I was recently fortunate enough to receive a Beets Blu Bluetooth Scale. This sleek looking scale not only measures your body weight, but it measures your percentage of body fat, muscle and BMI. It conveniently syncs to your phone via Bluetooth so that you can track your progress over time. It’s a really cool gadget to have around to track your weight and muscle mass, but I’ve found that it can also help me track my hydration level when exercising in the heat. Before I explain how, let me give you the low-down on dehydration.


Obviously, as you sweat during exercise, you lose water and electrolytes. Electrolytes is just a fancy term for salt and other minerals inside your body that are vital to cell function. Without the proper amount of water and electrolytes inside your body, dehydration will occur causing early fatigue, lack of coordination, slower reaction times and decreased athletic performance. Although we all know dehydration is not ideal, it’s often difficult to determine whether you are properly hydrated. Unfortunately, the body’s thirst sensors are not all that accurate, so the body is not always prompted to drink adequate amounts of fluid. So, how can you know if you are properly hydrated when exercising in the heat?

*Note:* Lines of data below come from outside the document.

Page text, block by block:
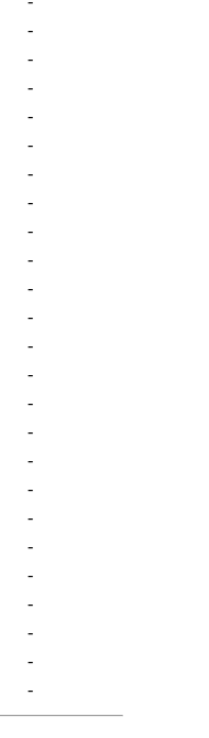
-
-
-
-
-
-
-
-
-
-
-
-
-
-
-
-
-
-
-
-
-
-
-
-
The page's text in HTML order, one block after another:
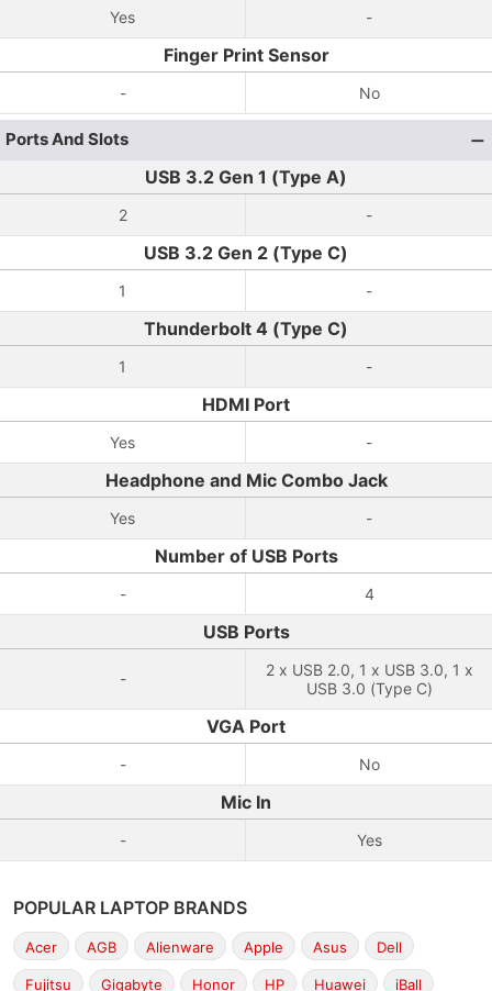
Yes -
Finger Print Sensor
- No
Ports And Slots
USB 3.2 Gen 1 (Type A)
2 -
USB 3.2 Gen 2 (Type C)
1 -
Thunderbolt 4 (Type C)
1 -
HDMI Port
Yes -
Headphone and Mic Combo Jack
Yes -
Number of USB Ports
- 4
USB Ports
-
2 x USB 2.0, 1 x USB 3.0, 1 x
USB 3.0 (Type C)
VGA Port
- No
Mic In
- Yes
POPULAR LAPTOP BRANDS
Acer AGB Alienware Apple Asus Dell
Fujitsu Gigabyte Honor HP Huawei iBall
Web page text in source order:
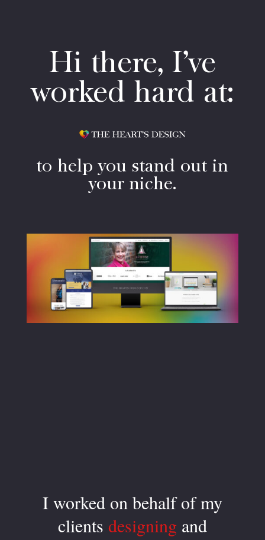
Hi there, I’ve
worked hard at:
to help you stand out in
your niche.
I worked on behalf of my
clients designing and
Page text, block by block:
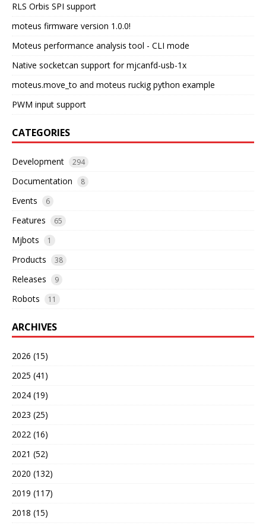
RLS Orbis SPI support
moteus firmware version 1.0.0!
Moteus performance analysis tool - CLI mode
Native socketcan support for mjcanfd-usb-1x
moteus.move_to and moteus ruckig python example
PWM input support
CATEGORIES
Development 294
Documentation 8
Events 6
Features 65
Mjbots 1
Products 38
Releases 9
Robots 11
ARCHIVES
2026 (15)
2025 (41)
2024 (19)
2023 (25)
2022 (16)
2021 (52)
2020 (132)
2019 (117)
2018 (15)
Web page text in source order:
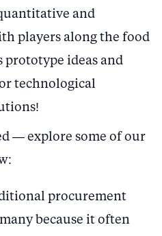
and
players along the food
prototype ideas and
technological
— explore some of our
procurement
because it often
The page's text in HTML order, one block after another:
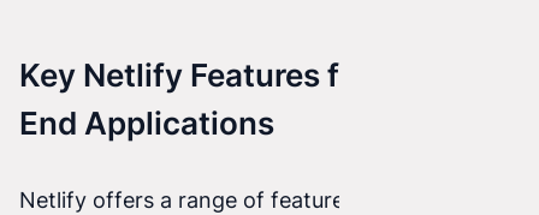
Key Netlify Features for Front-
End Applications
Netlify offers a range of features that make it
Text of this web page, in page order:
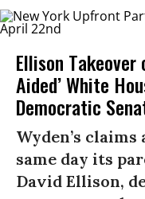
Ellison Takeover
Aided’ White
Democratic
Wyden’s claims
same day its
David Ellison,
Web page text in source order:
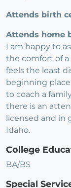
Attends birth
Attends home
I am happy to
the comfort of
feels the least
beginning
to coach a
there is an
licensed and in
Idaho.
College
BA/BS
Special
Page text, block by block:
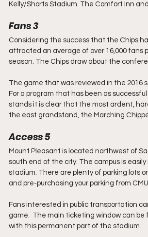
Kelly/Shorts Stadium. The Comfort Inn
Fans 3
Considering the success that the Chips
attracted an average of over 16,000 fans
season. The Chips draw about the
The game that was reviewed in the 2016
For a program that has been as
stands it is clear that the most ardent,
the east grandstand, the Marching
Access 5
Mount Pleasant is located northwest of
south end of the city. The campus is
stadium. There are plenty of parking lots
and pre-purchasing your parking from
Fans interested in public transportation
game.  The main ticketing window can
with this permanent part of the stadium.
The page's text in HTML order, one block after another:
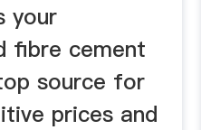
your
fibre cement
source for
prices and
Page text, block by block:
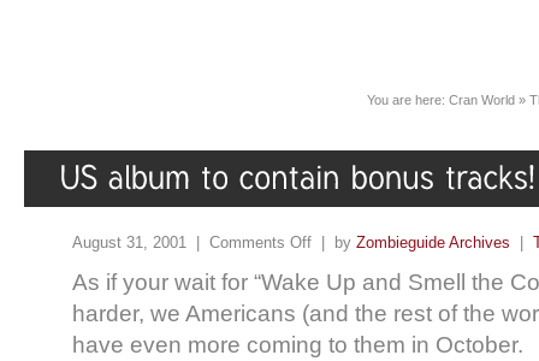
You are here: Cran World »
August 31, 2001 | Comments Off | by Zombieguide Archives
As if your wait for “Wake Up and Smell the
harder, we Americans (and the rest of the
have even more coming to them in October.
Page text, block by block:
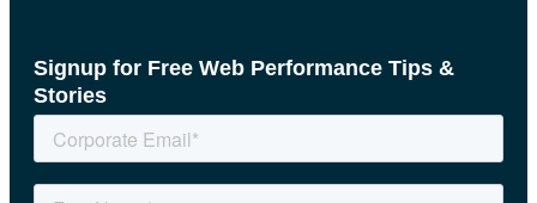
Signup for Free Web Performance Tips &
Stories
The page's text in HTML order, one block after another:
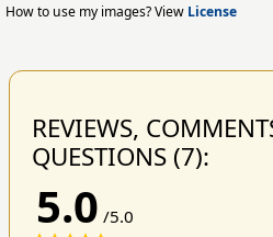
How to use my images? View License
REVIEWS,
QUESTIONS (7):
5.0 /5.0
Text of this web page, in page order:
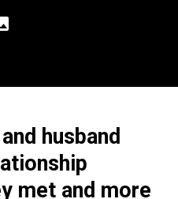
husband
met and more
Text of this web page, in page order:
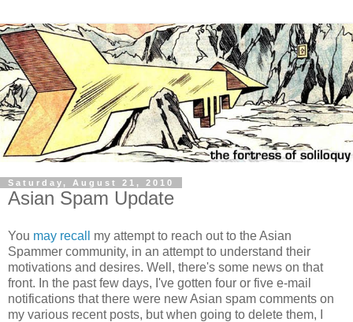
Saturday, August 21, 2010
Asian Spam Update
You may recall
my attempt to reach out to the Asian
Spammer community, in an attempt to understand their
motivations and desires. Well, there's some news on that
front. In the past few days, I've gotten four or five e-mail
notifications that there were new Asian spam comments on
my various recent posts, but when going to delete them, I
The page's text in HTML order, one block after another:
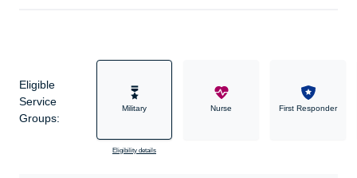
Eligible
Service
Groups:
Military
Eligibility details
Nurse First Responder
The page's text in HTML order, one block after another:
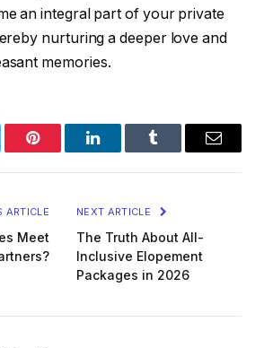
an integral part of your private
nurturing a deeper love and
memories.
Pinterest LinkedInTumblr Email
ARTICLE
Meet
NEXT ARTICLE
The Truth About All-
Inclusive Elopement
Packages in 2026
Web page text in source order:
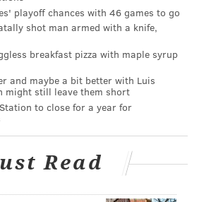
then it’ll make you better. So
it.”
had no such issues. They
34-7 before traveling to
defeated the Panthers as well.
things are different.
hard," Doug Pederson said.
and you have a quick
playoff chances with 46 games to go
shot man armed with a knife,
breakfast pizza with maple syrup
and maybe a bit better with Luis
might still leave them short
to close for a year for
Read
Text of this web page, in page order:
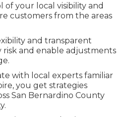
of your local visibility and
customers from the areas
and transparent
risk and enable adjustments
with local experts familiar
you get strategies
San Bernardino County
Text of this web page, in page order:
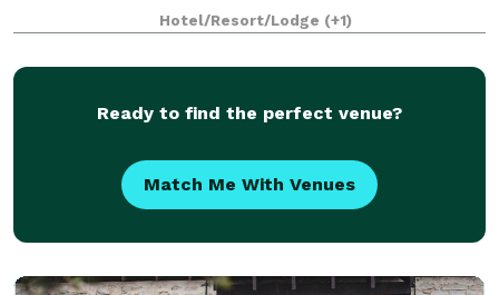
Our professional planners can help you organize a
successful team building event in Georg
Hotel/Resort/Lodge (+1)
Ready to find the perfect venue?
Match Me With Venues
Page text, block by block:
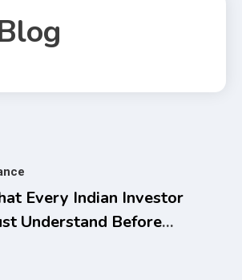
Every Indian Investor
Understand Before
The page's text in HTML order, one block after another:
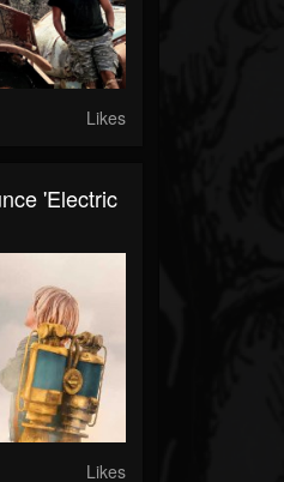
Likes
'Electric
Likes
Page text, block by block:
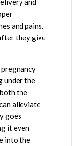
and
and pains.
they give
pregnancy
under the
the
alleviate
goes
it even
into the

Use a scale! Losing fluids during exercise will cause weight loss. Although this may sound beneficial to anyone trying to lose weight, water weight is not the kind of weight that you want to lose. Fluid losses lead to a crappy feeling and will almost always be gained back over time with normal drinking and eating. To determine if you are losing water weight and becoming dehydrated during exercise, follow these simple steps:

  • Weigh yourself before exercising.
  • While exercising, take note of how much you drink. If you use a water bottle, measure how much fluid you put into the water bottle. If you sip from a water fountain, try to guesstimate how many sips of water you take. Assume a large sip is about ½ cup or 4 ounces of water.
  • After completing your exercise, weigh yourself again. Make sure that you wear exactly what you were wearing during your first visit to the scale (i.e. shoes on or off).
  • Determine how much you drank. If you used a water bottle, measure out how much water is left. Subtract that from the initial amount to find out how much you drank.
  • If you lost less than 1 pound, you did a good job of properly hydrating! If you lost more than 1 pound, determine your sweat rate:

Sweat rate (per the amount of time exercised) = how much you lost (in ounces) + how much you drank (in ounces)

*1 pound = 16 ounces

For example, if you exercised for 1 hour and lost 1 pound (16 ounces) and you drank 16 ounces, your sweat rate would be:

16 + 16 = 32 ounces

That means you sweated out 32 ounces during 1 hour. You now know that you will sweat out about 32 ounces in one hour of exercise in similar heat conditions. This will allow you to properly combat dehydration by consuming 32 ounces of fluid in 1 hour (or 8 ounces every 15 minutes).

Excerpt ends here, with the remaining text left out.